The tech helping women manage the menopause

Debbie Dickinson experienced her most memorable hot flush in 2019

According to the 55-year-old, “I was at home and felt exceptionally bewildered.” I had no idea what was going on in my body in the slightest.

“However, at that point I had an ah-ha moment and realized that something significant was taking place.” That something was the menopause.

Debbie, who lives in Miami, Florida, got the idea to ask older women in her family for advice on how to best deal with the side effects that women experience before and after they stop having periods. The latter typically occurs around 51 years old.
Debbie started trying a lot of Do-It-Yourself solutions to make ends meet in the interim, remembering to open her cooler and stand in front of it.

She claims that despite receiving supportive guidance, she felt unprepared for this phase of her life.

“There is so little education and understanding about the menopause. Shame and ageism are to blame for a lot of this, even though it happens all the time.”

Debbie came up with the idea for a portable device that could keep women cool after experiencing a hot flush in her car later that same year.

She had numerous contacts in the region as a former chief for Johnson and Johnson’s medical care monster.
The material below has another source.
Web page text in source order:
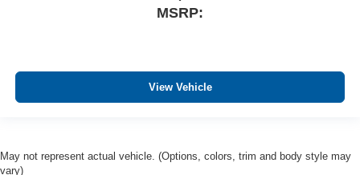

She collaborated with a group of specialists, researchers, and specialists to develop the wristband and associated application known as Thermaband. She was so prepared to raise $1.5 million (£1.3 million) in speculation.

The wristband is powered by computerized reasoning software that monitors the wearer’s temperature and can send a cooling sensation when it detects a hot flush. Then again, it can moreover give heat, at whatever point required.